__MATERIAL SUPPLIED__.

^^^^^^^^

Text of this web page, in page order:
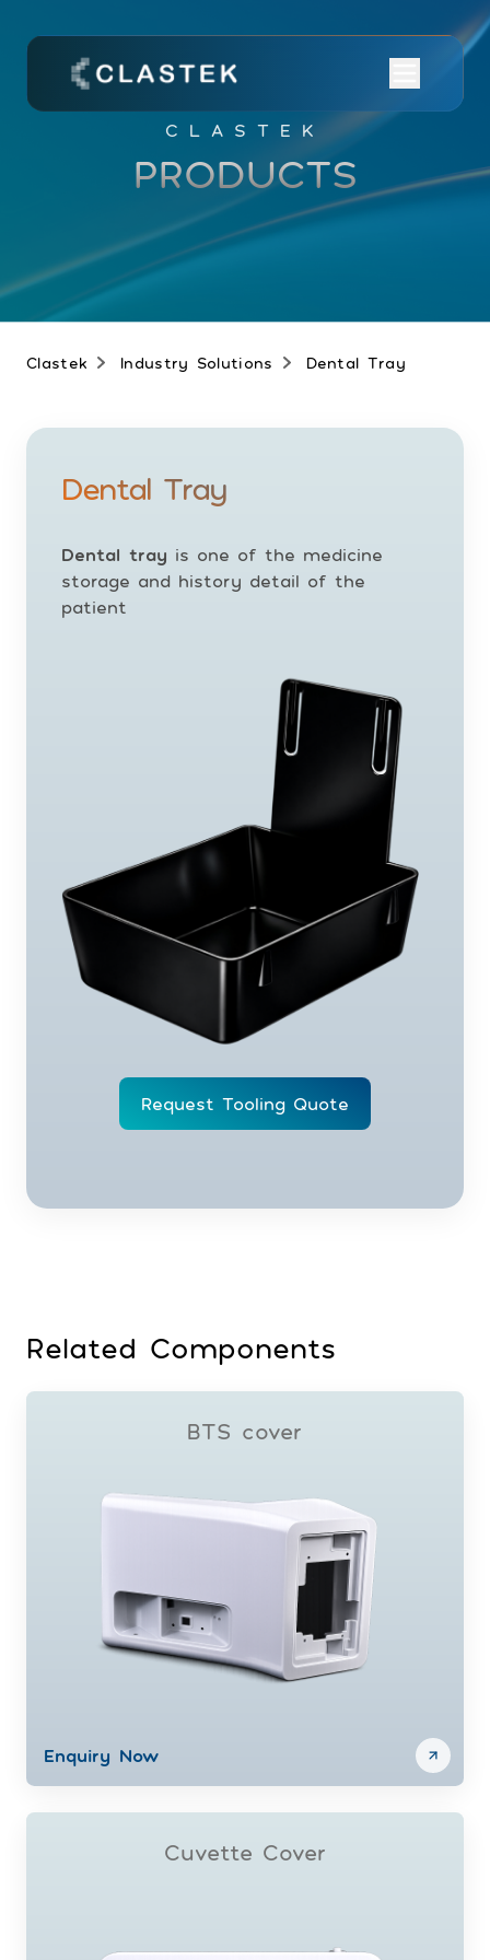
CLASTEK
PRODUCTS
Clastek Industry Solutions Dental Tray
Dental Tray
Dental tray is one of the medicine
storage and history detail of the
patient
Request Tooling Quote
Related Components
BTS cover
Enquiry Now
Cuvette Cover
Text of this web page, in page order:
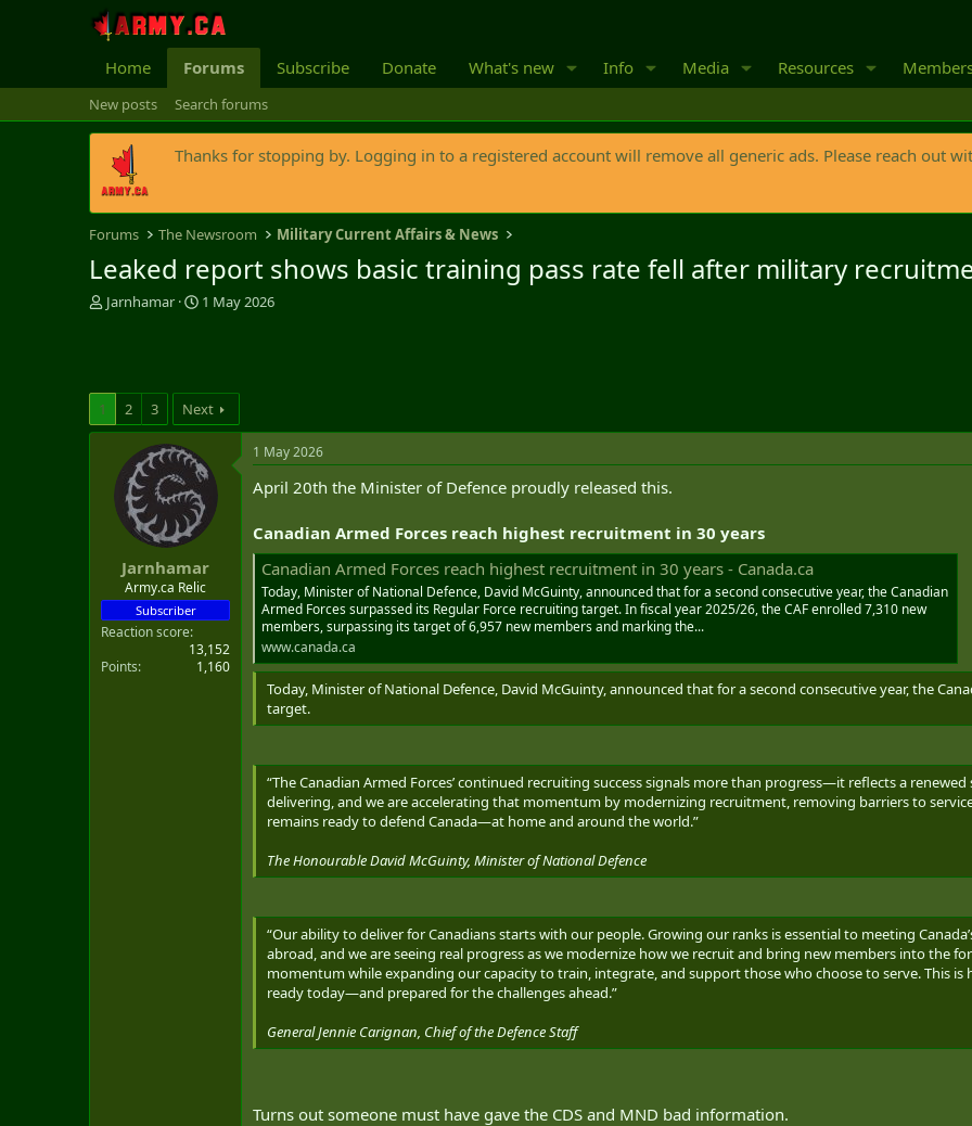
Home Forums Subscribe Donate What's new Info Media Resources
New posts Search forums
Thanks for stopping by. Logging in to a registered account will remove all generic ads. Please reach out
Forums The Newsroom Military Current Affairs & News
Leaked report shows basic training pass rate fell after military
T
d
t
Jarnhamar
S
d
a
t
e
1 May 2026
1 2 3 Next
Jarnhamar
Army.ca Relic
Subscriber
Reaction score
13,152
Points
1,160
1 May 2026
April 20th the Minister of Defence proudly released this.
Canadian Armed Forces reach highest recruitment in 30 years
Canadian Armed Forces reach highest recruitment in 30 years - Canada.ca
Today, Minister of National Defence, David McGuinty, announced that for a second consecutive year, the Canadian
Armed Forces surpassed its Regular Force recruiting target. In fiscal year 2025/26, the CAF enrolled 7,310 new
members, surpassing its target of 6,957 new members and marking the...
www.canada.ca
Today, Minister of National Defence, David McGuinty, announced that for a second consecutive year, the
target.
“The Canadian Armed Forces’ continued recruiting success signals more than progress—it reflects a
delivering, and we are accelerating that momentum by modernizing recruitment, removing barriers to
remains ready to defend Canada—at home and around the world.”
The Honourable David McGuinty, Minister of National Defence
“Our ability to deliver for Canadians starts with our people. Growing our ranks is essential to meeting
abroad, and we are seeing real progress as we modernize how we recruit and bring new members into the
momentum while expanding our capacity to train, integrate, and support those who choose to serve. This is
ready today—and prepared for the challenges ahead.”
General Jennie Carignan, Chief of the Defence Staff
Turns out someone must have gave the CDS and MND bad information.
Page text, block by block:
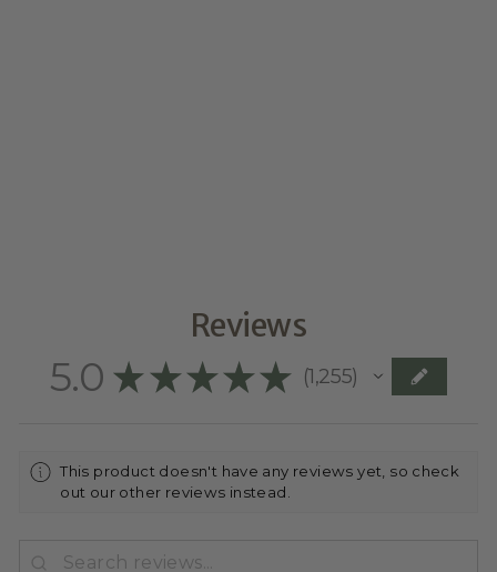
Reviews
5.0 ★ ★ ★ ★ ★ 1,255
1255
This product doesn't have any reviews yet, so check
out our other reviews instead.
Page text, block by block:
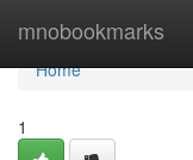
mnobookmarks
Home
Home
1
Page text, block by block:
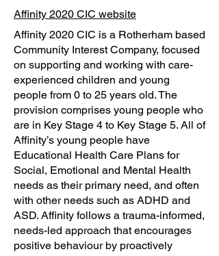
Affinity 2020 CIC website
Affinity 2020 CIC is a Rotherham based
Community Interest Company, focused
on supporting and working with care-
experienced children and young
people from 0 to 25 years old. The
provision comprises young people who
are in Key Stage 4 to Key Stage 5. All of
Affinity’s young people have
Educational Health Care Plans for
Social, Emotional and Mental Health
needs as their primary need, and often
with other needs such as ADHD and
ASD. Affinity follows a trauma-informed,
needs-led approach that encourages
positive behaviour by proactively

^^^^^^^^

__EXERCISE DIRECTIONS__.
Of all the entries above, retype exactly the lines from the line with "progress—it reflects a" to the line with "abroad, and we", both included, and no others.

__ANSWER FOR THIS EXERCISE__.
“The Canadian Armed Forces’ continued recruiting success signals more than progress—it reflects a
delivering, and we are accelerating that momentum by modernizing recruitment, removing barriers to
remains ready to defend Canada—at home and around the world.”
The Honourable David McGuinty, Minister of National Defence
“Our ability to deliver for Canadians starts with our people. Growing our ranks is essential to meeting
abroad, and we are seeing real progress as we modernize how we recruit and bring new members into the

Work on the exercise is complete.